NEW YORK — “Risk management was essentially abdicated” in the period leading up to the financial crisis of 2008 and 2009, as everyone from home buyers to investment bankers took on enormous amounts of risk, according to business journalist and money manager Ron Insana.

In a keynote speech at Business Insurance's 2013 Risk Management Summit on Wednesday in New York, Mr. Insana added that further contributing to the financial crisis was the scant attention paid by regulators to newly developed financial derivatives. “We had this event, and very few people paid attention to the attendant risks,” Mr. Insana said.

“When you look at everything we did wrong leading up to the crisis, really at the end of the day it was a failure of risk management,” he said. “None of this was pre-ordained. It didn't have to happen.” Today, however, the various risks that contributed to the financial collapse are being managed more rigorously in the U.S., Mr. Insana said.

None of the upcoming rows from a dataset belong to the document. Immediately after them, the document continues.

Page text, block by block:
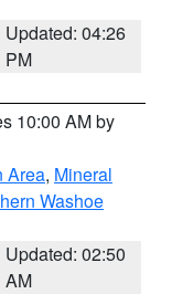
Updated: 04:26
PM
10:00 AM by
Area, Mineral
Washoe
Updated: 02:50
AM
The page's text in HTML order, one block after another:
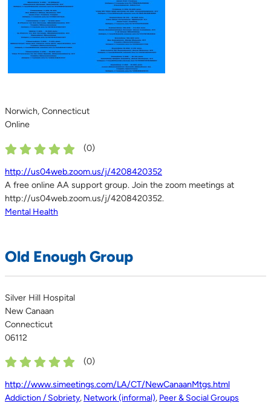
Norwich, Connecticut
Online
(0)
http://us04web.zoom.us/j/4208420352
A free online AA support group. Join the zoom meetings at
http://us04web.zoom.us/j/4208420352.
Mental Health
Old Enough Group
Silver Hill Hospital
New Canaan
Connecticut
06112
(0)
http://www.simeetings.com/LA/CT/NewCanaanMtgs.html
Addiction / Sobriety, Network (informal), Peer & Social Groups
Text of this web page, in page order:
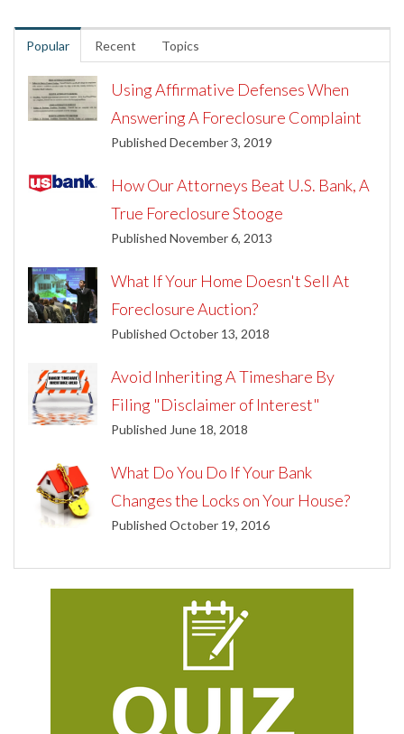
Popular Recent Topics
Using Affirmative Defenses When
Answering A Foreclosure Complaint
Published December 3, 2019
How Our Attorneys Beat U.S. Bank, A
True Foreclosure Stooge
Published November 6, 2013
What If Your Home Doesn't Sell At
Foreclosure Auction?
Published October 13, 2018
Avoid Inheriting A Timeshare By
Filing "Disclaimer of Interest"
Published June 18, 2018
What Do You Do If Your Bank
Changes the Locks on Your House?
Published October 19, 2016
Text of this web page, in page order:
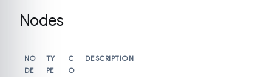
Nodes
NO
DE
TY
PE
C
O
DESCRIPTION
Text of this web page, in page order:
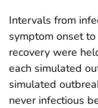
Intervals from
symptom onset
recovery were
each simulated
simulated
never infectious
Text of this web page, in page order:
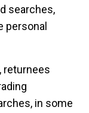
searches,
personal
returnees
in some
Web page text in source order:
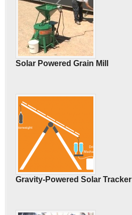
Solar Powered Grain Mill
Gravity-Powered Solar Tracker
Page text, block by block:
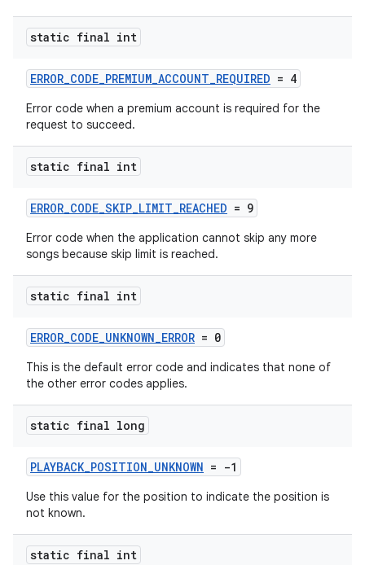
static final int
ERROR_CODE_PREMIUM_ACCOUNT_REQUIRED = 4
Error code when a premium account is required for the
request to succeed.
static final int
ERROR_CODE_SKIP_LIMIT_REACHED = 9
Error code when the application cannot skip any more
songs because skip limit is reached.
static final int
ERROR_CODE_UNKNOWN_ERROR = 0
This is the default error code and indicates that none of
the other error codes applies.
static final long
PLAYBACK_POSITION_UNKNOWN = -1
Use this value for the position to indicate the position is
not known.
static final int
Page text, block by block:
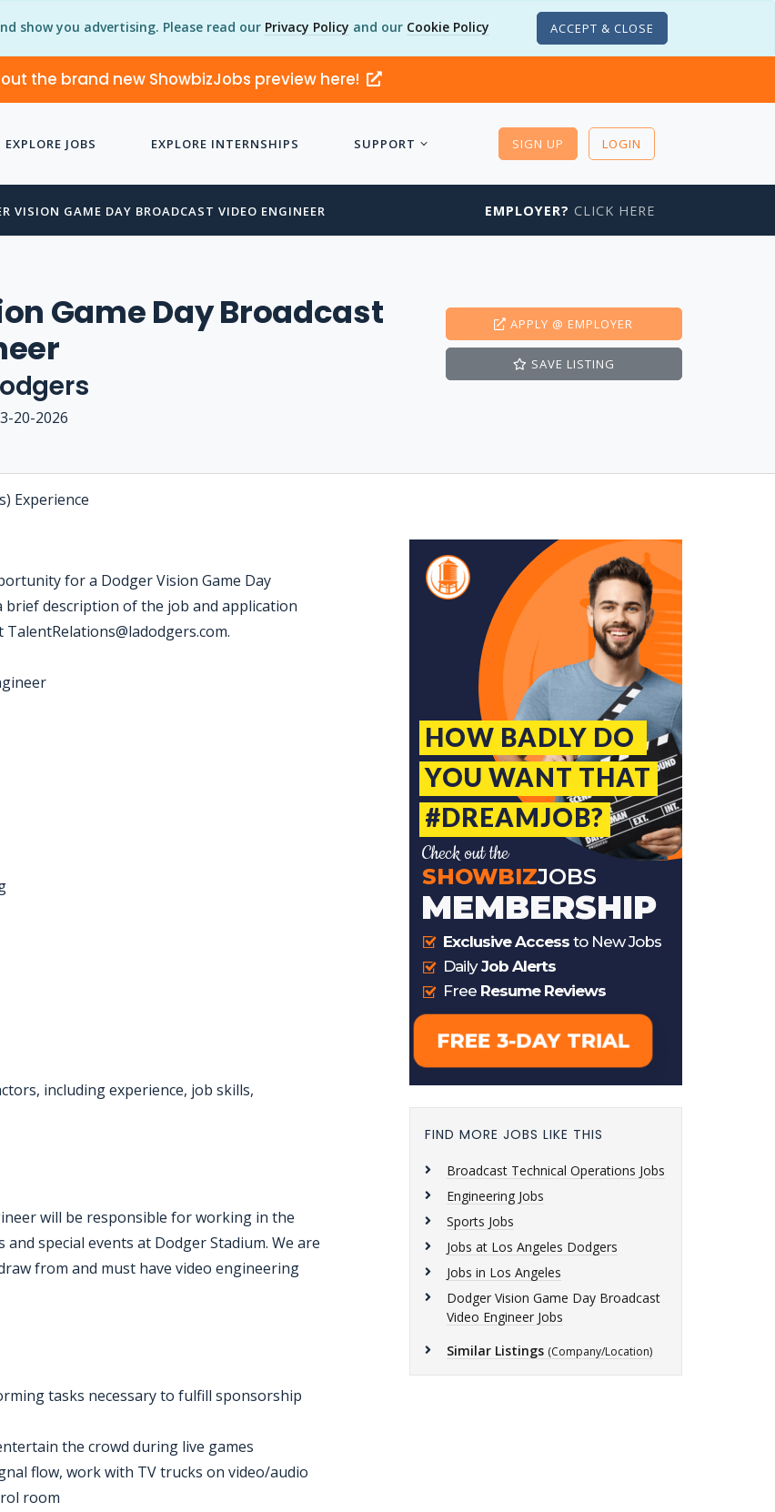
show you advertising. Please read our Privacy Policy and our Cookie Policy ACCEPT & CLOSE
the brand new ShowbizJobs preview here!
EXPLORE JOBS EXPLORE INTERNSHIPS SUPPORT SIGN UP LOGIN
VISION GAME DAY BROADCAST VIDEO ENGINEER EMPLOYER? CLICK HERE
Game Day Broadcast
20-2026
APPLY @ EMPLOYER
SAVE LISTING
Experience
for a Dodger Vision Game Day
brief description of the job and application
including experience, job skills,
will be responsible for working in the
special events at Dodger Stadium. We are
from and must have video engineering
tasks necessary to fulfill sponsorship
the crowd during live games
flow, work with TV trucks on video/audio
room
FIND MORE JOBS LIKE THIS
Broadcast Technical Operations Jobs
Engineering Jobs
Sports Jobs
Jobs at Los Angeles Dodgers
Jobs in Los Angeles
Dodger Vision Game Day Broadcast
Video Engineer Jobs
Similar Listings (Company/Location)

Mr. Insana also said the current U.S. economic outlook probably is better than it appears to many. Such factors as a domestic energy boom, a U.S. “manufacturing renaissance,” improved real estate and stock markets, and well-capitalized banks are among the factors contributing to his positive outlook for the U.S. economy, he said.

“We have considerably more tailwind than we do headwind,” Mr. Insana said.